== Segment start ==

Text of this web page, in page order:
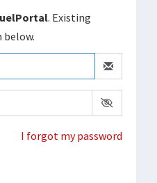
. Existing
below.
I forgot my password
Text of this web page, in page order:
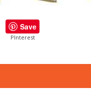
Save
PInterest
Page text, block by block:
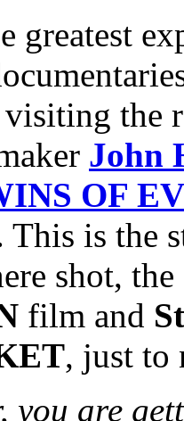
greatest
visiting the
John
OF
This is the
shot,
film and
, just to
you are
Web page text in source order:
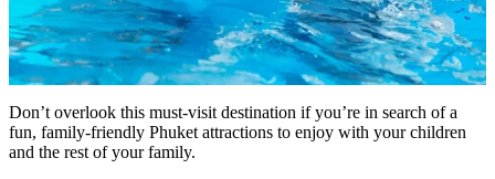
Don’t overlook this must-visit destination if you’re in search of a
fun, family-friendly Phuket attractions to enjoy with your children
and the rest of your family.
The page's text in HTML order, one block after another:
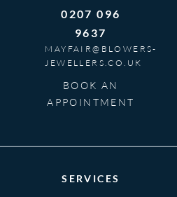
0207 096
9637
MAYFAIR@BLOWERS-
JEWELLERS.CO.UK
BOOK AN
APPOINTMENT
SERVICES
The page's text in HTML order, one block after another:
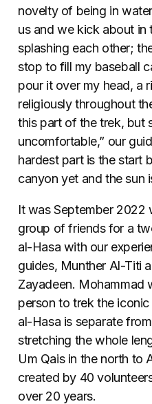
novelty of being in
us and we kick about in
splashing each other;
stop to fill my baseball
pour it over my head, a
religiously throughout
this part of the trek, but
uncomfortable,” our
hardest part is the start
canyon yet and the sun
It was September 2022
group of friends for a
al-Hasa with our
guides, Munther Al-Titi
Zayadeen. Mohammad
person to trek the iconic
al-Hasa is separate
stretching the whole
Um Qais in the north to
created by 40
over 20 years.
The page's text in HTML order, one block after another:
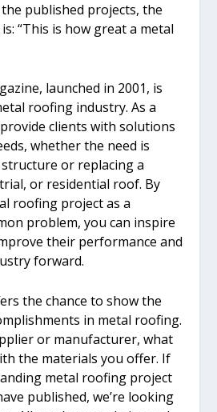
published projects, the
“This is how great a metal
launched in 2001, is
roofing industry. As a
clients with solutions
whether the need is
or replacing a
or residential roof. By
roofing project as a
problem, you can inspire
their performance and
forward.
the chance to show the
in metal roofing.
or manufacturer, what
the materials you offer. If
metal roofing project
published, we’re looking
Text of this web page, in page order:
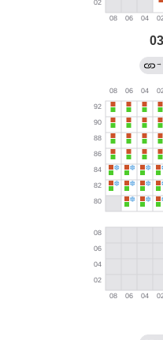
→
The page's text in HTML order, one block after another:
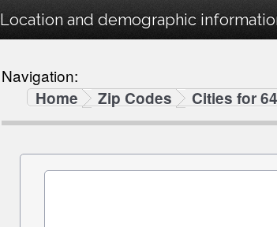
Location and demographic
Navigation:
Home
Zip Codes Cities for
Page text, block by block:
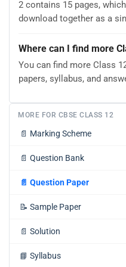
2 contains 15 pages,
download together as a
Where can I find more
You can find more Class
papers, syllabus, and
MORE FOR CBSE CLASS 12
📄 Marking Scheme
📄 Question Bank
📄 Question Paper
📝 Sample Paper
📄 Solution
📘 Syllabus
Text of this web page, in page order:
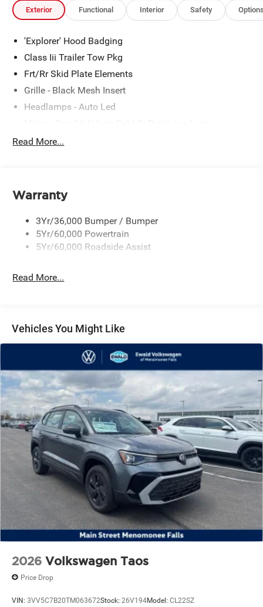
Exterior Functional Interior Safety
'Explorer' Hood Badging
Class Iii Trailer Tow Pkg
Frt/Rr Skid Plate Elements
Grille - Black Mesh Insert
Headlamps - Auto Led
Power Liftgate
St Badging
Trailer Sway Control
Wipers - Rain-Sensing
Read More...
Warranty
3Yr/36,000 Bumper / Bumper
5Yr/60,000 Powertrain
5Yr/60,000 Roadside Assist
Read More...
Vehicles You Might Like
2026 Volkswagen Taos
Price Drop
VIN: 3VV5C7B20TM063672Stock: 26V194Model: CL22SZ
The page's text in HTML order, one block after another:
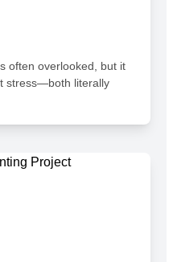
often overlooked, but it
stress—both literally
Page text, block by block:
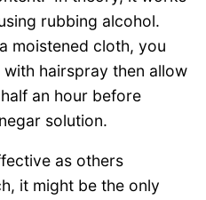
rubbing alcohol.
moistened cloth, you
hairspray then allow
an hour before
solution.
as others
it might be the only
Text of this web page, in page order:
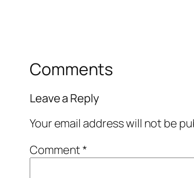
Comments
Leave a Reply
Your email address will not be
Comment*
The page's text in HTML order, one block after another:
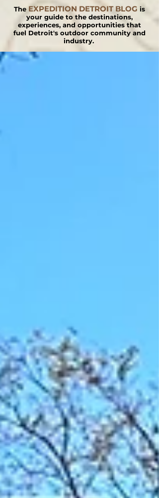
The EXPEDITION DETROIT BLOG is
your guide to the destinations,
experiences, and opportunities that
fuel Detroit's outdoor community and
industry.
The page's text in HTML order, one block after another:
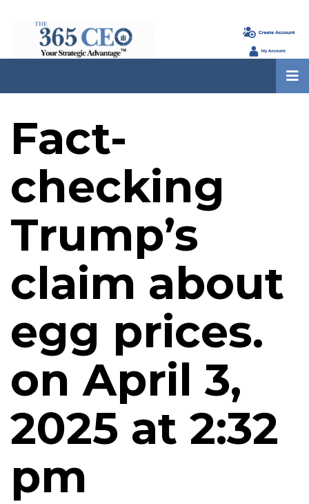
Fact-
checking
Trump’s
claim about
egg prices.
on April 3,
2025 at 2:32
pm
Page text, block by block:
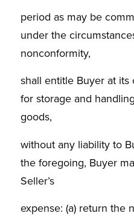
period as may be
under the
nonconformity,
shall entitle Buyer at
for storage and
goods,
without any liability to
the foregoing, Buyer
Seller’s
expense: (a) return the
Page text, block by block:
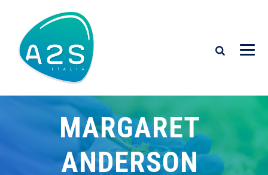
MARGARET
ANDERSON
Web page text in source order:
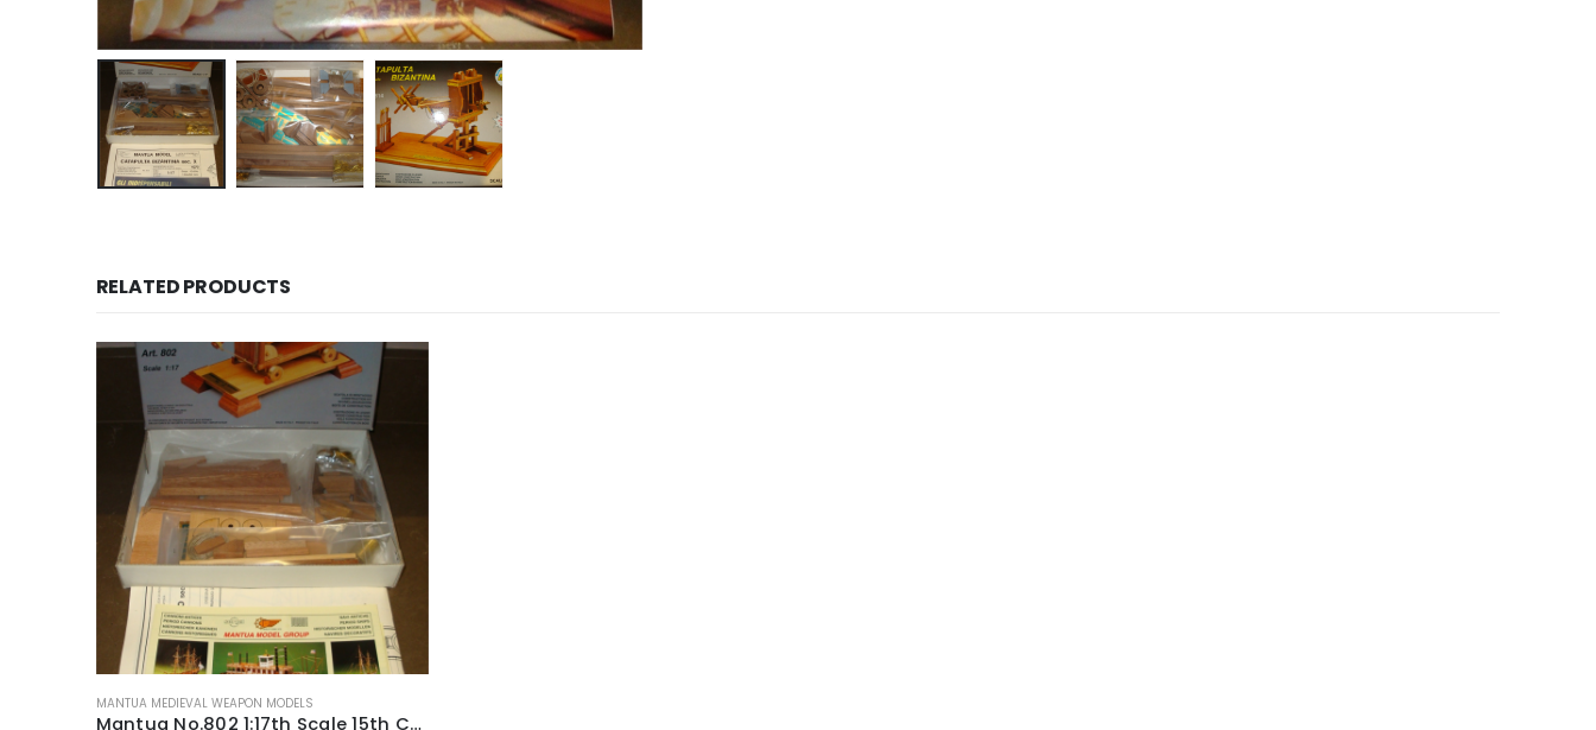
RELATED PRODUCTS
MANTUA MEDIEVAL WEAPON MODELS
Mantua No.802 1:17th Scale 15th Century Muzzle Loader Medieval Weapon
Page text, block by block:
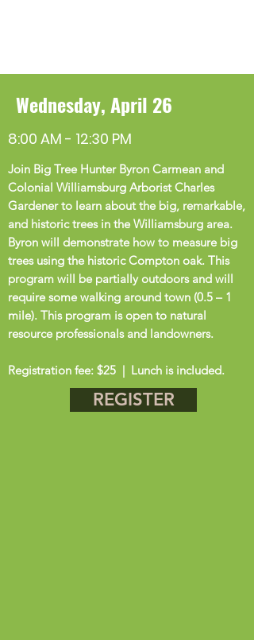
Wednesday, April 26
8:00 AM - 12:30 PM
Join Big Tree Hunter Byron Carmean and
Colonial Williamsburg Arborist Charles
Gardener to learn about the big, remarkable,
and historic trees in the Williamsburg area.
Byron will demonstrate how to measure big
trees using the historic Compton oak. This
program will be partially outdoors and will
require some walking around town (0.5 – 1
mile). This program is open to natural
resource professionals and landowners.
Registration fee: $25 | Lunch is included.
REGISTER
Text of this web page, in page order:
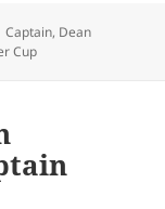
Tags
Captain, Dean
Cup
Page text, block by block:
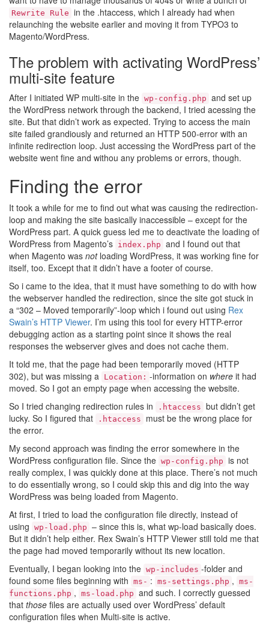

== Segment end ==

# [Work request]
Write the material above out again exactly as it reads, but don't carry over the pictures.

# [Task solution]
Text of this web page, in page order:
. Existing
below.
I forgot my password
Text of this web page, in page order:
Save
PInterest
Page text, block by block:
greatest
visiting the
John
OF
This is the
shot,
film and
, just to
you are
Web page text in source order:
Don’t overlook this must-visit destination if you’re in search of a
fun, family-friendly Phuket attractions to enjoy with your children
and the rest of your family.
The page's text in HTML order, one block after another:
0207 096
9637
MAYFAIR@BLOWERS-
JEWELLERS.CO.UK
BOOK AN
APPOINTMENT
SERVICES
The page's text in HTML order, one block after another:
novelty of being in
us and we kick about in
splashing each other;
stop to fill my baseball
pour it over my head, a
religiously throughout
this part of the trek, but
uncomfortable,” our
hardest part is the start
canyon yet and the sun
It was September 2022
group of friends for a
al-Hasa with our
guides, Munther Al-Titi
Zayadeen. Mohammad
person to trek the iconic
al-Hasa is separate
stretching the whole
Um Qais in the north to
created by 40
over 20 years.
The page's text in HTML order, one block after another:
published projects, the
“This is how great a metal
launched in 2001, is
roofing industry. As a
clients with solutions
whether the need is
or replacing a
or residential roof. By
roofing project as a
problem, you can inspire
their performance and
forward.
the chance to show the
in metal roofing.
or manufacturer, what
the materials you offer. If
metal roofing project
published, we’re looking
Text of this web page, in page order:
→
The page's text in HTML order, one block after another:
Location and demographic
Navigation:
Home
Zip Codes Cities for
Page text, block by block:
2 contains 15 pages,
download together as a
Where can I find more
You can find more Class
papers, syllabus, and
MORE FOR CBSE CLASS 12
📄 Marking Scheme
📄 Question Bank
📄 Question Paper
📝 Sample Paper
📄 Solution
📘 Syllabus
Text of this web page, in page order:
Exterior Functional Interior Safety
'Explorer' Hood Badging
Class Iii Trailer Tow Pkg
Frt/Rr Skid Plate Elements
Grille - Black Mesh Insert
Headlamps - Auto Led
Power Liftgate
St Badging
Trailer Sway Control
Wipers - Rain-Sensing
Read More...
Warranty
3Yr/36,000 Bumper / Bumper
5Yr/60,000 Powertrain
5Yr/60,000 Roadside Assist
Read More...
Vehicles You Might Like
2026 Volkswagen Taos
Price Drop
VIN: 3VV5C7B20TM063672Stock: 26V194Model: CL22SZ
The page's text in HTML order, one block after another:
often overlooked, but it
stress—both literally
Page text, block by block:
rubbing alcohol.
moistened cloth, you
hairspray then allow
an hour before
solution.
as others
it might be the only
Text of this web page, in page order:
Comments
Leave a Reply
Your email address will not be
Comment*
The page's text in HTML order, one block after another:
The EXPEDITION DETROIT BLOG is
your guide to the destinations,
experiences, and opportunities that
fuel Detroit's outdoor community and
industry.
The page's text in HTML order, one block after another:
Fact-
checking
Trump’s
claim about
egg prices.
on April 3,
2025 at 2:32
pm
Page text, block by block:
period as may be
under the
nonconformity,
shall entitle Buyer at
for storage and
goods,
without any liability to
the foregoing, Buyer
Seller’s
expense: (a) return the
Page text, block by block:
MARGARET
ANDERSON
Web page text in source order:
RELATED PRODUCTS
MANTUA MEDIEVAL WEAPON MODELS
Mantua No.802 1:17th Scale 15th Century Muzzle Loader Medieval Weapon
Page text, block by block:
Wednesday, April 26
8:00 AM - 12:30 PM
Join Big Tree Hunter Byron Carmean and
Colonial Williamsburg Arborist Charles
Gardener to learn about the big, remarkable,
and historic trees in the Williamsburg area.
Byron will demonstrate how to measure big
trees using the historic Compton oak. This
program will be partially outdoors and will
require some walking around town (0.5 – 1
mile). This program is open to natural
resource professionals and landowners.
Registration fee: $25 | Lunch is included.
REGISTER
Text of this web page, in page order:
Tags
Captain, Dean
Cup
Page text, block by block:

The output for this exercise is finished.